With respect to “proximal,” a “proximal portion” or a “proximal end portion” of, for example, a catheter disclosed herein includes a portion of the catheter intended to be near a clinician when the catheter is used on a patient. Likewise, a “proximal length” of, for example, the catheter includes a length of the catheter intended to be near the clinician when the catheter is used on the patient. A “proximal end” of, for example, the catheter includes an end of the catheter intended to be near the clinician when the catheter is used on the patient. The proximal portion, the proximal end portion, or the proximal length of the catheter can include the proximal end of the catheter; however, the proximal portion, the proximal end portion, or the proximal length of the catheter need not include the proximal end of the catheter. That is, unless context suggests otherwise, the proximal portion, the proximal end portion, or the proximal length of the catheter is not a terminal portion or terminal length of the catheter.
With respect to “distal,” a “distal portion” or a “distal end portion” of, for example, a catheter disclosed herein includes a portion of the catheter intended to be near or in a patient when the catheter is used on the patient. Likewise, a “distal length” of, for example, the catheter includes a length of the catheter intended to be near or in the patient when the catheter is used on the patient. A “distal end” of, for example, the catheter includes an end of the catheter intended to be near or in the patient when the catheter is used on the patient. The distal portion, the distal end portion, or the distal length of the catheter can include the distal end of the catheter; however, the distal portion, the distal end portion, or the distal length of the catheter need not include the distal end of the catheter. That is, unless context suggests otherwise, the distal portion, the distal end portion, or the distal length of the catheter is not a terminal portion or terminal length of the catheter.

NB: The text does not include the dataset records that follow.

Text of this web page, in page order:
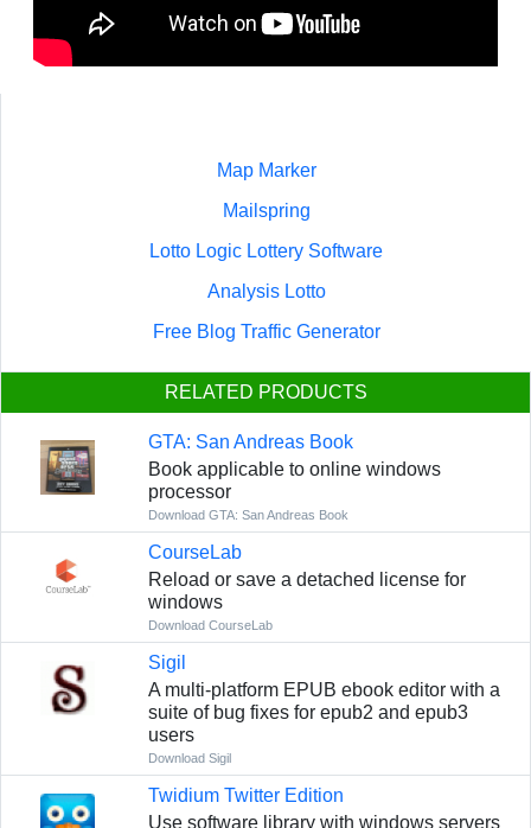
Map Marker
Mailspring
Lotto Logic Lottery Software
Analysis Lotto
Free Blog Traffic Generator
RELATED PRODUCTS
GTA: San Andreas Book
Book applicable to online windows
processor
Download GTA: San Andreas Book
CourseLab
Reload or save a detached license for
windows
Download CourseLab
Sigil
A multi-platform EPUB ebook editor with a
suite of bug fixes for epub2 and epub3
users
Download Sigil
Twidium Twitter Edition
Use software library with windows servers
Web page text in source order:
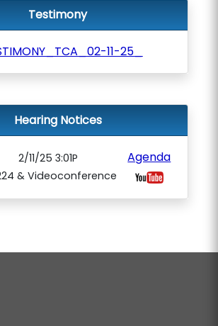
Testimony
11-25_
Hearing Notices
2/11/25 3:01P
& Videoconference
Agenda
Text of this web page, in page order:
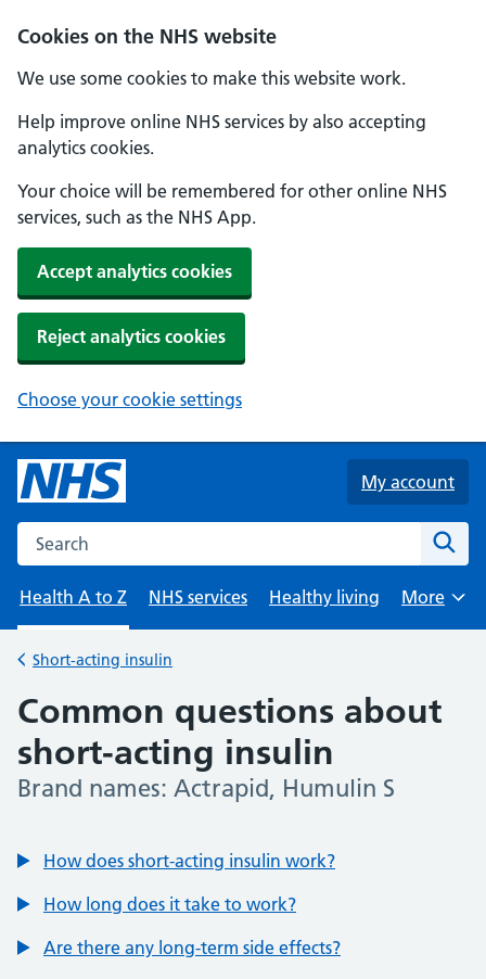
Cookies on the NHS website
We use some cookies to make this website work.
Help improve online NHS services by also accepting
analytics cookies.
Your choice will be remembered for other online NHS
services, such as the NHS App.
Accept analytics cookies
Reject analytics cookies
Choose your cookie settings
Skip to main content
My account
Search the NHS website
Health A to Z
NHS services Healthy living
Browse
More
Back to
Short-acting insulin
Common questions about
short-acting insulin
-
Brand names: Actrapid, Humulin S
How does short-acting insulin work?
How long does it take to work?
Are there any long-term side effects?

To assist in the description of embodiments described herein, as shown in
Unless defined otherwise, all technical and scientific terms used herein have the same meaning as commonly understood by those of ordinary skill in the art.

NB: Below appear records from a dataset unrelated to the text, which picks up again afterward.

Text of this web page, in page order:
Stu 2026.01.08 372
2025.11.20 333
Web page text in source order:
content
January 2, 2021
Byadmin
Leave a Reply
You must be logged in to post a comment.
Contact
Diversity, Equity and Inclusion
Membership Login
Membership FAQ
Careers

In an embodiment, the plug 100 further includes a lumen 110 extending axially from the proximal end 104 to the distal end 106 and sized to receive a urinary catheter 50 therethrough. In an embodiment the plug lumen 110 defines a diameter that is substantially the same, or slightly larger than, the diameter of the urinary catheter 50, to allow a urinary catheter 50 to fit snugly therein and without impacting the patency of the catheter lumen 55. In an embodiment the plug lumen 110 defines a diameter of between 2 mm and 10 mm, with a preferred embodiment having a diameter of 4 mm. However, it will be appreciated that plug lumen diameters greater or smaller than those disclosed are also contemplated.
In an embodiment, the diameter of the distal end 106 can be substantially the same as the diameter of the urinary catheter 50, such that the side surface 108 tapers from the diameter of the proximal end 104 to diameter of the urinary catheter 50. This creates a smooth transition between the surface of the catheter 50 and the side surface 108 of the plug body 102. In an embodiment, the plug 100 further includes a slit 112 extending longitudinally from the plug lumen 110, through the plug body 102 to an outer surface thereof and is configured to allow the catheter 50 to pass laterally or transversely therethrough.
In an embodiment, the urethral plug 100 is formed of a compliant, biocompatible material. Exemplary materials include polyvinyl chloride (PVC), polyurethane (PU), “memory foam,” silicone rubber, foam rubber, latex, compliant polymers, combinations thereof, or the like. In an embodiment, the material that forms the urethral plug 100 includes anti-microbial compounds, medicinal compounds, or any other compounds suitable for minimizing HAIs and improving patient comfort. Exemplary anti-microbial compounds include silver ions, chlorhexidine, antibiotics, combinations thereof, or the like.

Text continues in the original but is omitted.